What Hasn't Changed (and What Gets Harder)
- Understanding the "why" is more important than ever. AI makes it easy to generate code without understanding the business context — but ownership still means knowing why you're building what you're building. The risk of building the wrong thing faster is real.
- Judgment and taste become the differentiator. When the cost of building is low, the value shifts to deciding what to build and how it should work. Product thinking, architectural taste, and knowing when to say no — these are the ownership skills that matter more, not less.
- Communication doesn't get automated away. Over-communicating progress, pulling in help, updating stakeholders — AI can help you draft the message, but the instinct to communicate is still a human responsibility.
- Review and critical thinking become more important when more code is being produced faster. Owning the quality of AI-generated code is still your ownership.
A New Mental Model
The old mental model: "I would do this if I had time." The new mental model: "Where my time goes has changed — am I spending it on the right things?" Are you auditing whether or not you are leveraging AI tools appropriately to use your brain on thinking through the things that matter.
Parallelization is also much easier with these tools. The expectations have changed; being “heads down” on one thing may not be the way an engineer is most impactful. It’s more likely that every engineer should have multiple workstreams or projects they are nudging along over the course of any given week.
Writing code is now (mostly) cheap. But reading, verifying, and understanding code is not — and AI is generating more of it than ever. We are still very much limited by time, and there will always be 100x more things worth doing than we can actually do. That hasn't changed, and we still need to be ruthless about what we decide to spend time on.
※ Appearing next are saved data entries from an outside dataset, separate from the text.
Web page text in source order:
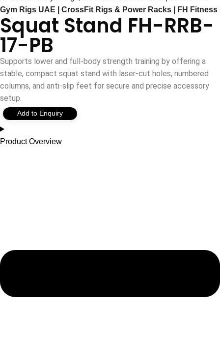
Gym Rigs UAE | CrossFit Rigs & Power Racks | FH Fitness
Squat Stand FH-RRB-
17-PB
Supports lower and full-body strength training by offering a
stable, compact squat stand with laser-cut holes, numbered
columns, and anti-slip feet for secure and precise accessory
setup.
Add to Enquiry
Product Overview
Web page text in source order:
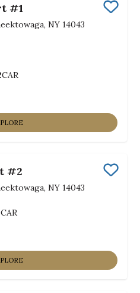
#1
NY 14043
CARGarage
#2
NY 14043
CARGarage
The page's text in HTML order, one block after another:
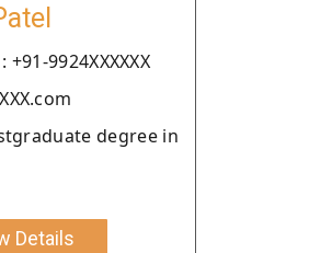
9924XXXXXX
degree in
Details
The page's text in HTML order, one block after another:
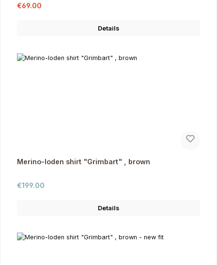
Sale price:
€69.00
Details
Merino-loden shirt "Grimbart" , brown
Regular price:
€199.00
Details
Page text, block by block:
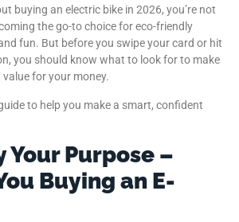
buying an electric bike in 2026, you’re not
the go-to choice for eco-friendly
fun. But before you swipe your card or hit
you should know what to look for to make
for your money.
to help you make a smart, confident
Your Purpose –
Buying an E-
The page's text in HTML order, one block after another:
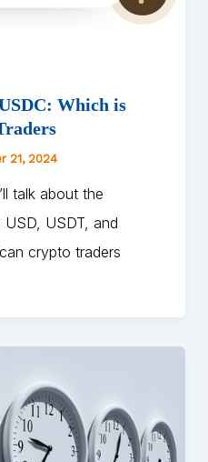
Which is
21, 2024
talk about the
USDT, and
crypto traders
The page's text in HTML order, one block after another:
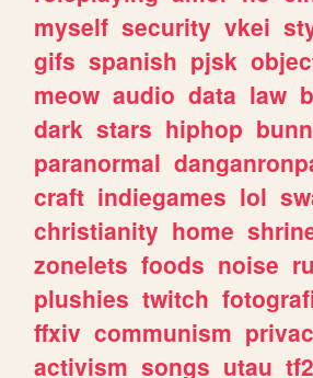
myself security vkei
gifs spanish pjsk
meow audio data law
dark stars hiphop
paranormal
craft indiegames lol
christianity home
zonelets foods noise
plushies twitch
ffxiv communism
activism songs utau tf2
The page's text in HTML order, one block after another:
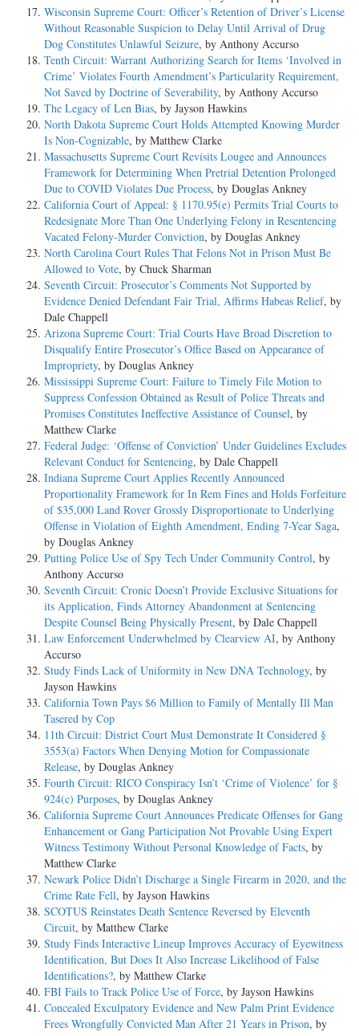
Wisconsin Supreme Court: Officer’s Retention of Driver’s License
Without Reasonable Suspicion to Delay Until Arrival of Drug
Dog Constitutes Unlawful Seizure, by Anthony Accurso
Tenth Circuit: Warrant Authorizing Search for Items ‘Involved in
Crime’ Violates Fourth Amendment’s Particularity Requirement,
Not Saved by Doctrine of Severability, by Anthony Accurso
The Legacy of Len Bias, by Jayson Hawkins
North Dakota Supreme Court Holds Attempted Knowing Murder
Is Non-Cognizable, by Matthew Clarke
Massachusetts Supreme Court Revisits Lougee and Announces
Framework for Determining When Pretrial Detention Prolonged
Due to COVID Violates Due Process, by Douglas Ankney
California Court of Appeal: § 1170.95(e) Permits Trial Courts to
Redesignate More Than One Underlying Felony in Resentencing
Vacated Felony-Murder Conviction, by Douglas Ankney
North Carolina Court Rules That Felons Not in Prison Must Be
Allowed to Vote, by Chuck Sharman
Seventh Circuit: Prosecutor’s Comments Not Supported by
Evidence Denied Defendant Fair Trial, Affirms Habeas Relief, by
Dale Chappell
Arizona Supreme Court: Trial Courts Have Broad Discretion to
Disqualify Entire Prosecutor’s Office Based on Appearance of
Impropriety, by Douglas Ankney
Mississippi Supreme Court: Failure to Timely File Motion to
Suppress Confession Obtained as Result of Police Threats and
Promises Constitutes Ineffective Assistance of Counsel, by
Matthew Clarke
Federal Judge: ‘Offense of Conviction’ Under Guidelines Excludes
Relevant Conduct for Sentencing, by Dale Chappell
Indiana Supreme Court Applies Recently Announced
Proportionality Framework for In Rem Fines and Holds Forfeiture
of $35,000 Land Rover Grossly Disproportionate to Underlying
Offense in Violation of Eighth Amendment, Ending 7-Year Saga,
by Douglas Ankney
Putting Police Use of Spy Tech Under Community Control, by
Anthony Accurso
Seventh Circuit: Cronic Doesn’t Provide Exclusive Situations for
its Application, Finds Attorney Abandonment at Sentencing
Despite Counsel Being Physically Present, by Dale Chappell
Law Enforcement Underwhelmed by Clearview AI, by Anthony
Accurso
Study Finds Lack of Uniformity in New DNA Technology, by
Jayson Hawkins
California Town Pays $6 Million to Family of Mentally Ill Man
Tasered by Cop
11th Circuit: District Court Must Demonstrate It Considered §
3553(a) Factors When Denying Motion for Compassionate
Release, by Douglas Ankney
Fourth Circuit: RICO Conspiracy Isn’t ‘Crime of Violence’ for §
924(c) Purposes, by Douglas Ankney
California Supreme Court Announces Predicate Offenses for Gang
Enhancement or Gang Participation Not Provable Using Expert
Witness Testimony Without Personal Knowledge of Facts, by
Matthew Clarke
Newark Police Didn’t Discharge a Single Firearm in 2020, and the
Crime Rate Fell, by Jayson Hawkins
SCOTUS Reinstates Death Sentence Reversed by Eleventh
Circuit, by Matthew Clarke
Study Finds Interactive Lineup Improves Accuracy of Eyewitness
Identification, But Does It Also Increase Likelihood of False
Identifications?, by Matthew Clarke
FBI Fails to Track Police Use of Force, by Jayson Hawkins
Concealed Exculpatory Evidence and New Palm Print Evidence
Frees Wrongfully Convicted Man After 21 Years in Prison, by
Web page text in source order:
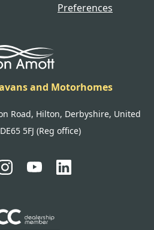
Preferences
and Motorhomes
Road, Hilton, Derbyshire, United
5FJ (Reg office)
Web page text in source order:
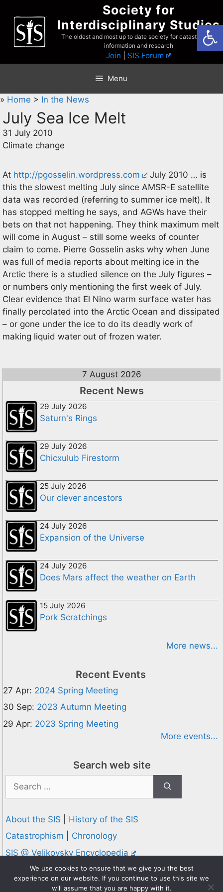
content
Society for
Interdisciplinary Studies
The oldest and most up to date society for catastrophist
information and research
Join SIS Forum
Menu
» Home > In the News
July Sea Ice Melt
31 July 2010
Climate change
At http://pgosselin.wordpress.com
July 2010 … is
this the slowest melting July since AMSR-E satellite
data was recorded (referring to summer ice melt). It
has stopped melting he says, and AGWs have their
bets on that not happening. They think maximum melt
will come in August – still some weeks of counter
claim to come. Pierre Gosselin asks why when June
was full of media reports about melting ice in the
Arctic there is a studied silence on the July figures –
or numbers only mentioning the first week of July.
Clear evidence that El Nino warm surface water has
finally percolated into the Arctic Ocean and dissipated
– or gone under the ice to do its deadly work of
making liquid water out of frozen water.
7 August 2026
Recent News
29 July 2026
Saturn's Rings
29 July 2026
Chicxulub Firestorm
25 July 2026
Our clever ancestors
24 July 2026
Expansion of the Universe
24 July 2026
Does Mars affect the weather on Earth
15 July 2026
Pork Scratchings
More news...
Recent Events
27 Apr: 2024 Spring Meeting
30 Sep: 2023 Autumn Meeting
29 Apr: 2023 Spring Meeting
More events...
Search web site
for:
About the SIS
History of the SIS
Catastrophism
Chronology
SIS @ Velikovsky Encyclopedia
Privacy and Cookies Policy
© 1995-2026 Society for Interdisciplinary Studies
We use cookies to ensure that we give you the best
experience on our website. If you continue to use this site we
will assume that you are happy with it.
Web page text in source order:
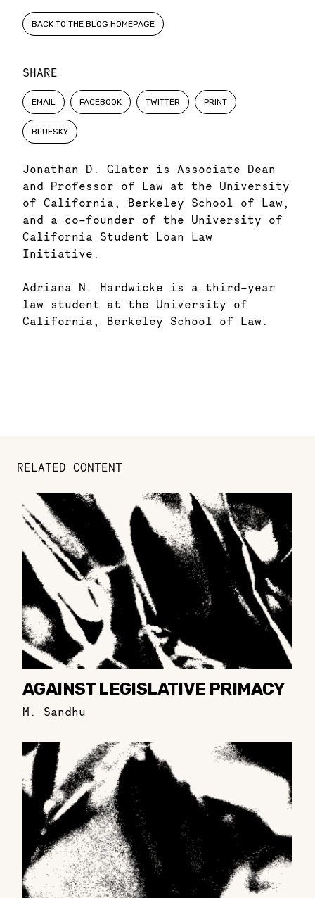
SHARE
EMAIL FACEBOOK TWITTER PRINT
BLUESKY
Jonathan D. Glater is Associate Dean
and Professor of Law at the University
of California, Berkeley School of Law,
and a co-founder of the University of
California Student Loan Law
Initiative.
Adriana N. Hardwicke is a third-year
law student at the University of
California, Berkeley School of Law.
BACK TO THE BLOG HOMEPAGE
RELATED CONTENT
AGAINST LEGISLATIVE PRIMACY
M. Sandhu
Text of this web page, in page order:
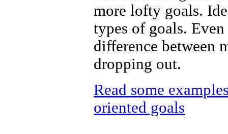
more lofty goals.
types of goals.
difference between
dropping out.
Read some
oriented goals
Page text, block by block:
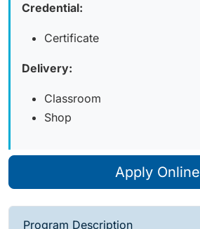
Credential:
Certificate
Delivery:
Classroom
Shop
Apply Online
Program Description
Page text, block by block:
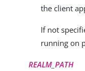
the client
If not
running on
REALM_PATH
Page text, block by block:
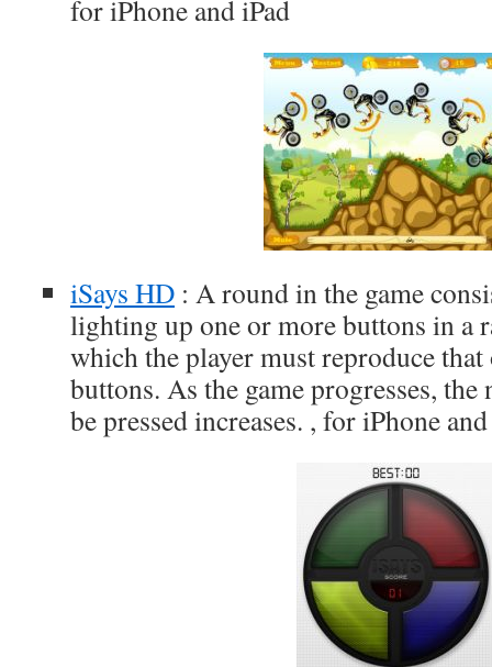
for iPhone and iPad
iSays HD : A round in the game
lighting up one or more buttons in a
which the player must reproduce
buttons. As the game progresses,
be pressed increases. , for iPhone
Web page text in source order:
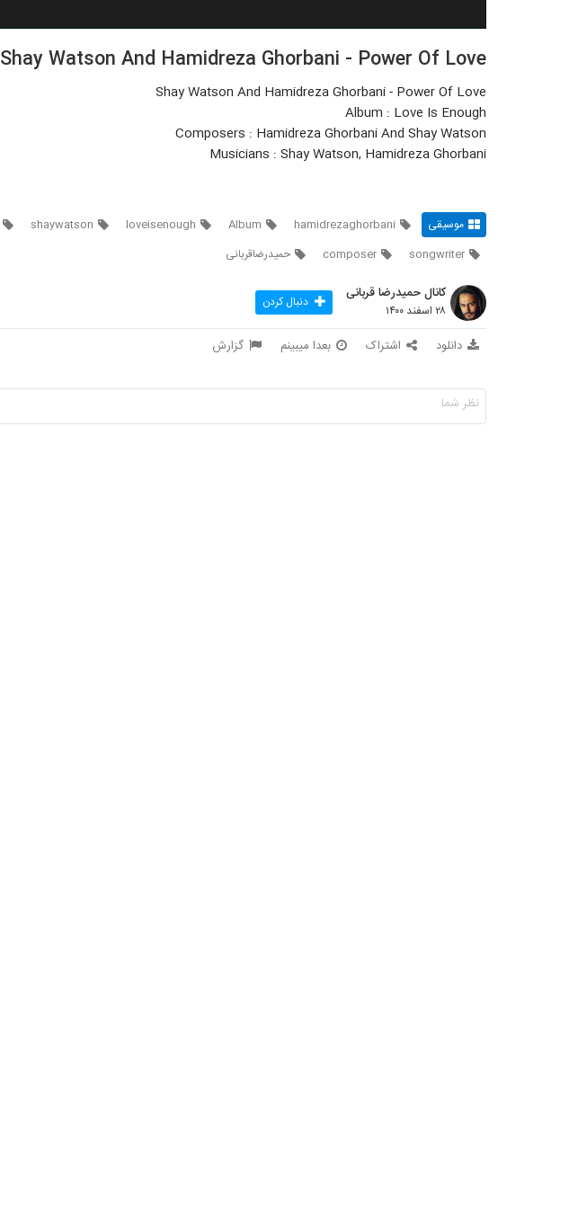
Shay Watson And Hamidreza Ghorbani - Power Of Love
Shay Watson And Hamidreza Ghorbani - Power Of Love
Album : Love Is Enough
Composers : Hamidreza Ghorbani And Shay Watson
Musicians : Shay Watson, Hamidreza Ghorbani
موسیقی hamidrezaghorbani
Album
loveisenough
shaywatson
songwriter
composer حمیدرضاقربانی
کانال حمیدرضا قربانی
۲۸ اسفند ۱۴۰۰ دنبال کردن
دانلود اشتراک بعدا میبینم گزارش
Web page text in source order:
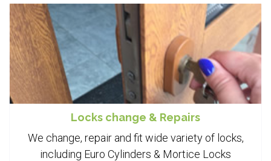
Locks change & Repairs
We change, repair and fit wide variety of locks,
including Euro Cylinders & Mortice Locks
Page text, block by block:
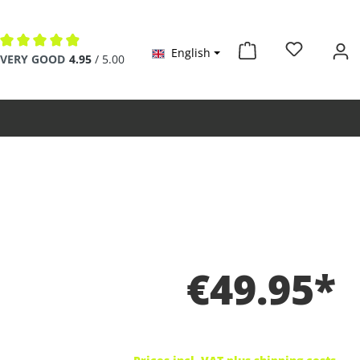
Average rating of 4.9 out of 5 stars
VERY GOOD 4.95 / 5.00 English
€49.95*
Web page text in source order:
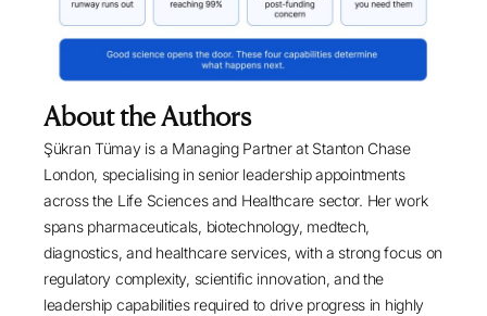
About the Authors
Şükran Tümayis a Managing Partner at Stanton Chase
London, specialising in senior leadership appointments
across the Life Sciences and Healthcare sector. Her work
spans pharmaceuticals, biotechnology, medtech,
diagnostics, and healthcare services, with a strong focus on
regulatory complexity, scientific innovation, and the
leadership capabilities required to drive progress in highly
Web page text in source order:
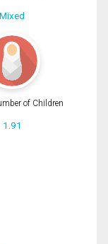
Mixed
of Children
1.91
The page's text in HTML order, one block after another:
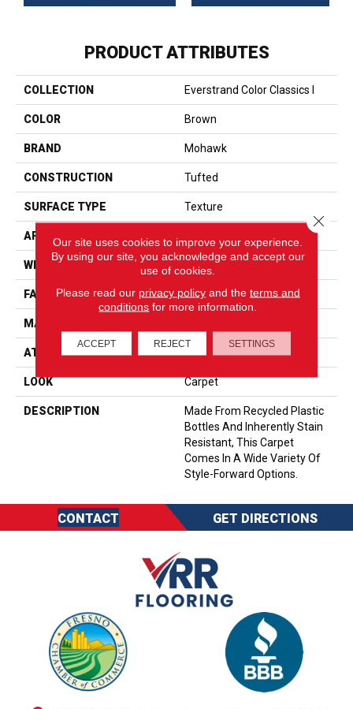
PRODUCT ATTRIBUTES
COLLECTION Everstrand Color Classics I
COLOR Brown
BRAND Mohawk
CONSTRUCTION Tufted
SURFACE TYPE Texture
APPLICATION
WIDTH 12' 0"
FACE WEIGHT 35 Oz/yd2 (1187 G/m2)
MATERIAL
ATTACHED PAD Abac - Weldlok
LOOK Carpet
DESCRIPTION
Made From Recycled Plastic
Bottles And Inherently Stain
Resistant, This Carpet
Comes In A Wide Variety Of
Style-Forward Options.
CONTACT GET DIRECTIONS
Our site uses cookies to improve your experience.
By using our site, you acknowledge and accept our
use of cookies.
Please read our privacy policyand the terms and
conditions for more information.
ACCEPT REJECT SETTINGS
Close
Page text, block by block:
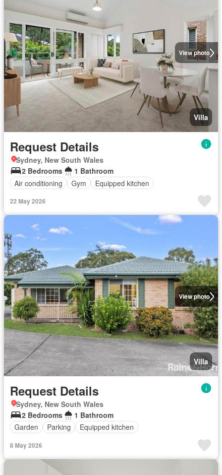
View photo
Villa
Request Details
Sydney, New South Wales
2 Bedrooms
1 Bathroom
Air conditioning
Gym Equipped kitchen
22 May 2026
View photo
Villa
Request Details
Sydney, New South Wales
2 Bedrooms
1 Bathroom
Garden
Parking Equipped kitchen
8 May 2026
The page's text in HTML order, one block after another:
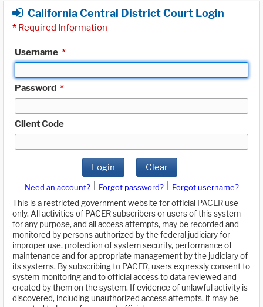
California Central District Court Login
* Required Information
Username *
Password *
Client Code
Login Clear
Need an account? Forgot password?
Forgot username?
This is a restricted government website for official PACER use
only. All activities of PACER subscribers or users of this system
for any purpose, and all access attempts, may be recorded and
monitored by persons authorized by the federal judiciary for
improper use, protection of system security, performance of
maintenance and for appropriate management by the judiciary of
its systems. By subscribing to PACER, users expressly consent to
system monitoring and to official access to data reviewed and
created by them on the system. If evidence of unlawful activity is
discovered, including unauthorized access attempts, it may be
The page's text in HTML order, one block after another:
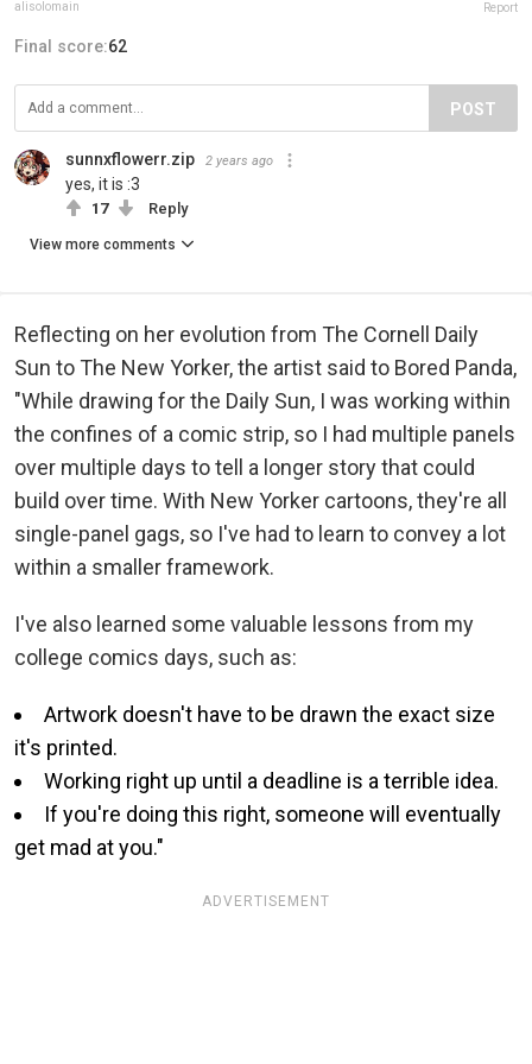
alisolomain Report
Final score:62
POST
sunnxflowerr.zip 2 years ago
yes, it is :3
17 Reply
View more comments
Reflecting on her evolution from The Cornell Daily
Sun to The New Yorker, the artist said to Bored Panda,
"While drawing for the Daily Sun, I was working within
the confines of a comic strip, so I had multiple panels
over multiple days to tell a longer story that could
build over time. With New Yorker cartoons, they're all
single-panel gags, so I've had to learn to convey a lot
within a smaller framework.
I've also learned some valuable lessons from my
college comics days, such as:
Artwork doesn't have to be drawn the exact size
it's printed.
Working right up until a deadline is a terrible idea.
If you're doing this right, someone will eventually
get mad at you."
ADVERTISEMENT
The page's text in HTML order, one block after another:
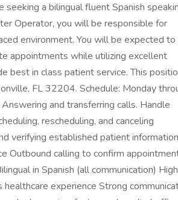
seeking a bilingual fluent Spanish
Operator, you will be responsible for
environment. You will be expected to
appointments while utilizing excellent
best in class patient service. This
FL 32204. Schedule: Monday
Answering and transferring calls. Handle
rescheduling, and canceling
verifying established patient
Outbound calling to confirm
in Spanish (all communication) High
experience Strong
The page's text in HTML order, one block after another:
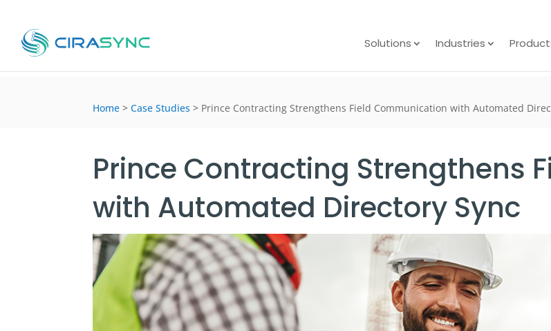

What has changed is the leverage calculation. The mechanical parts — drafting code, writing tests, updating docs — are faster. That means more of your time should shift toward the high-judgment work: understanding the problem, verifying the solution, deciding what's worth building at all. Ownership in the age of AI isn't about doing more things because they're cheaper. It's about recognizing that the bottleneck has moved from producing code to thinking critically about it — and spending your time accordingly.
But here's the practical shift: when you're about to create a follow-up ticket, write a TODO, or punt on something small — ask yourself: could I get this done in the time it takes me to document that I'm not doing it? If leveraging AI means the fix takes less effort than the ticket, just do it. The threshold for "not worth doing right now" has moved — not disappeared, but moved.